**WHAT YOU ARE ASKED TO DO**
Shown below are entries with pictures; the line with "Retac EI Arish" through the line with "How do I change my settings?" is the span to retype exactly, and the pictures stay out.
━━━━━ EXTRACTED DATA ━━━━━
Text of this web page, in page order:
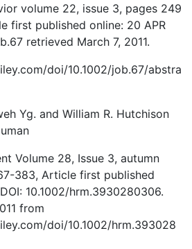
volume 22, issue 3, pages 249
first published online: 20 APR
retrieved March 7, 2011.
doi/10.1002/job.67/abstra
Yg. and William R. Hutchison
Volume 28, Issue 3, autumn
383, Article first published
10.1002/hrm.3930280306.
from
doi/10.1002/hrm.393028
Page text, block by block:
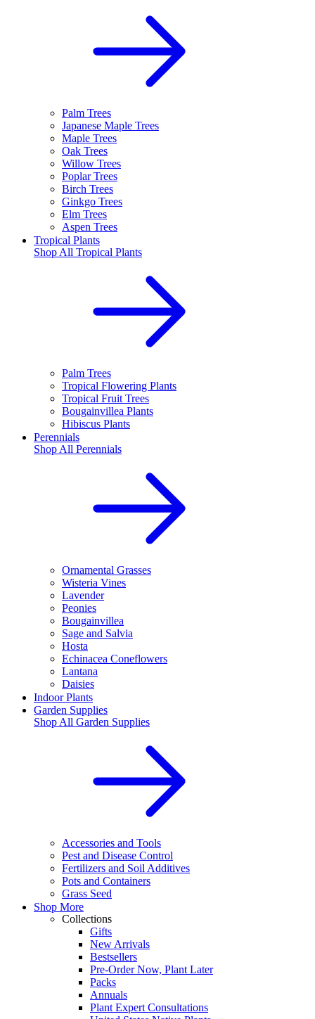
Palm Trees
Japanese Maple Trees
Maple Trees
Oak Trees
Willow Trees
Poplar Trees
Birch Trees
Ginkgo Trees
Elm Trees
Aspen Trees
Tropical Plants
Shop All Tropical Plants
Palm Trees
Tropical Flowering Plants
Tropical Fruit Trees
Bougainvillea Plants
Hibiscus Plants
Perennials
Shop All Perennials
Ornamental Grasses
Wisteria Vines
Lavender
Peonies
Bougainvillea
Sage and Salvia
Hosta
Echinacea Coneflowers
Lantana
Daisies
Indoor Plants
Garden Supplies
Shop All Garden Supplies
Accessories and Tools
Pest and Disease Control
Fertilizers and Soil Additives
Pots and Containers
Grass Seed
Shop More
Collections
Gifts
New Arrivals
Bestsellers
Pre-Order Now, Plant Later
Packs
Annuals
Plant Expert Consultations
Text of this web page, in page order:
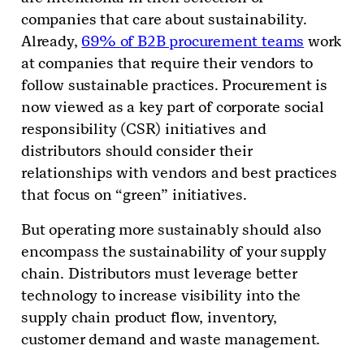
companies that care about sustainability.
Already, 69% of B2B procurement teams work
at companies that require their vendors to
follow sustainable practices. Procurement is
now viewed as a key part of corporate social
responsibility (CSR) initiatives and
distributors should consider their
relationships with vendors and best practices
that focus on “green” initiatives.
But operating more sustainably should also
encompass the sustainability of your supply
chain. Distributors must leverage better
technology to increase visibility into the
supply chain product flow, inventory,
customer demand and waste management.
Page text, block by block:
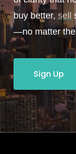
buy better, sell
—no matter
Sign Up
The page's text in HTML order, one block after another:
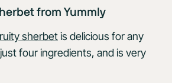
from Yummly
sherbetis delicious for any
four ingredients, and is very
━━━━━
━━━━━ EXTRACTED DATA ━━━━━
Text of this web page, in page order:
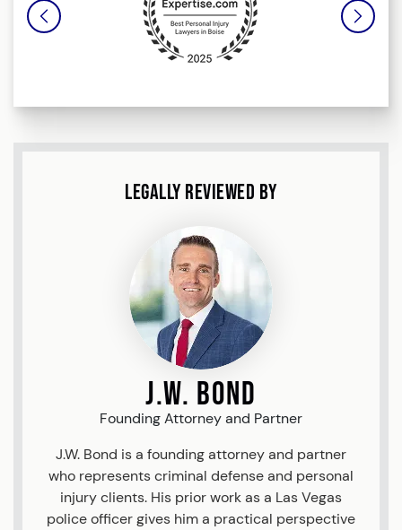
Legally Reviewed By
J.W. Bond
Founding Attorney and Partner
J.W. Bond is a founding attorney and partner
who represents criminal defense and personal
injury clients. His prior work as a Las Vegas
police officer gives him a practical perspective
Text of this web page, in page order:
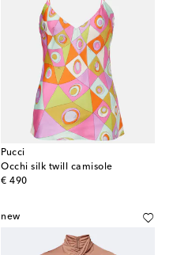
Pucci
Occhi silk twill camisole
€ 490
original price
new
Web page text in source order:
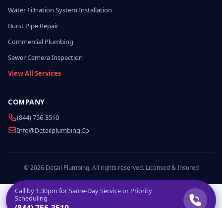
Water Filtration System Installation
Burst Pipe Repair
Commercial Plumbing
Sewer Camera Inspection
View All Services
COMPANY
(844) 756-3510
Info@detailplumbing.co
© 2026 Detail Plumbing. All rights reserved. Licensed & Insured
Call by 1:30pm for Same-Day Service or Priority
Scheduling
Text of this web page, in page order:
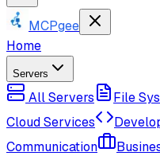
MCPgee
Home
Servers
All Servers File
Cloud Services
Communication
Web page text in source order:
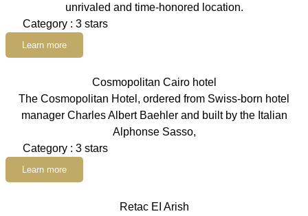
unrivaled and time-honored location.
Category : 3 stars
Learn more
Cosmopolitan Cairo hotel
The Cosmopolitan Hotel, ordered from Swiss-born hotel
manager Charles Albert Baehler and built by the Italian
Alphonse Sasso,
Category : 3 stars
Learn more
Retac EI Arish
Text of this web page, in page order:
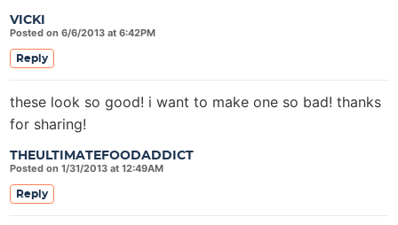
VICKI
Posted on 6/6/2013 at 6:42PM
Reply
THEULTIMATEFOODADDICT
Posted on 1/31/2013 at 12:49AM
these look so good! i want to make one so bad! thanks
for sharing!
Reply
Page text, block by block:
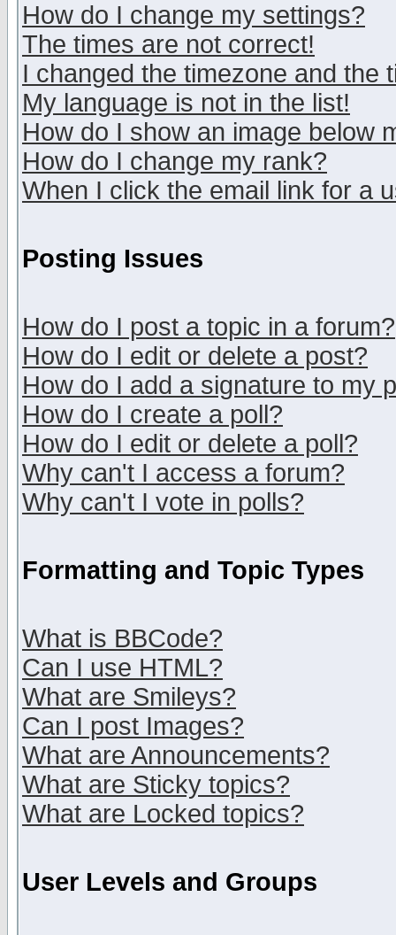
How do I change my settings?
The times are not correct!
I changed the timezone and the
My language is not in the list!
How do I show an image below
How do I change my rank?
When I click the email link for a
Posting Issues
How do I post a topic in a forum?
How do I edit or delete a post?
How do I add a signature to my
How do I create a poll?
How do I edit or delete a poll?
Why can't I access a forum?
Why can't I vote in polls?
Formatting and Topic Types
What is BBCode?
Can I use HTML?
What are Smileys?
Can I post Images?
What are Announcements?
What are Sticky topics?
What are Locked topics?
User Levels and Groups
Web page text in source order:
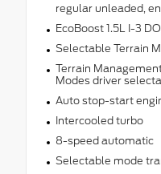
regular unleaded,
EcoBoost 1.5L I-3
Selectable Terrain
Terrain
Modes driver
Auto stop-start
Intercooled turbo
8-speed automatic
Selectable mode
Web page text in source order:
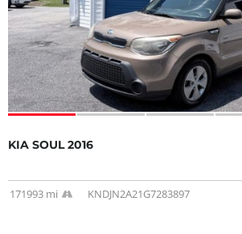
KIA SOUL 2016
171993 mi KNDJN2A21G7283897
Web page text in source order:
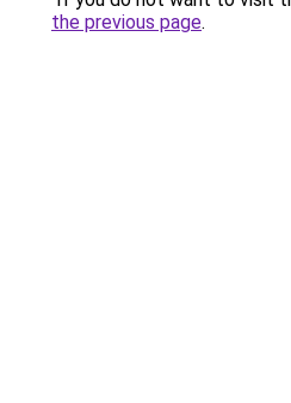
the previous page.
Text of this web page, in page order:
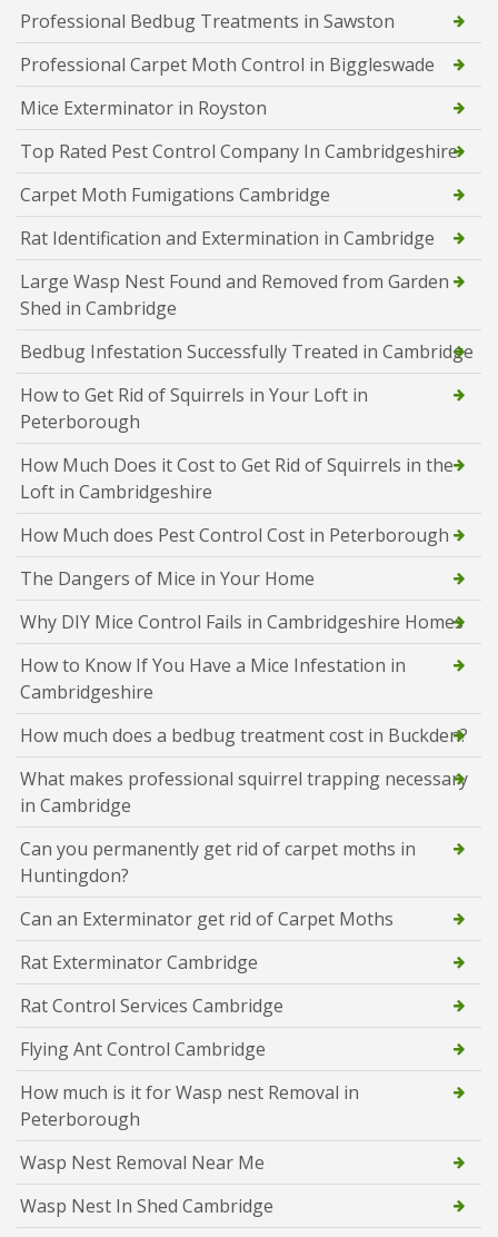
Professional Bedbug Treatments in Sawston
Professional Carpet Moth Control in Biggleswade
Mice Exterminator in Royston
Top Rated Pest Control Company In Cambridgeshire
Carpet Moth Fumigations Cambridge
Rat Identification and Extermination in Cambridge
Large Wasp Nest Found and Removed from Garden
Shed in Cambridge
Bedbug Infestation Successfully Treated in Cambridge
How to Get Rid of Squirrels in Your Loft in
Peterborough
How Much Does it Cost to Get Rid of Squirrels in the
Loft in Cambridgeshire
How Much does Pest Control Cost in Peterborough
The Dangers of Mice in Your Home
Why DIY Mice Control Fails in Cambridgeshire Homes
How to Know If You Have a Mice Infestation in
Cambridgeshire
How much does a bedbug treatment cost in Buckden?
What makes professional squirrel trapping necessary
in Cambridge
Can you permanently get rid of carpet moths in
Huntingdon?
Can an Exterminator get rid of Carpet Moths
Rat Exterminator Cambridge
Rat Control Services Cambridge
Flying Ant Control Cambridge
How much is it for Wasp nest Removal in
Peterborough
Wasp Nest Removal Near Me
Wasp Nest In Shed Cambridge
━━━━━
**SOLVED PROBLEM**
Retac EI Arish
Text of this web page, in page order:
VICKI
Posted on 6/6/2013 at 6:42PM
Reply
THEULTIMATEFOODADDICT
Posted on 1/31/2013 at 12:49AM
these look so good! i want to make one so bad! thanks
for sharing!
Reply
Page text, block by block:
How do I change my settings?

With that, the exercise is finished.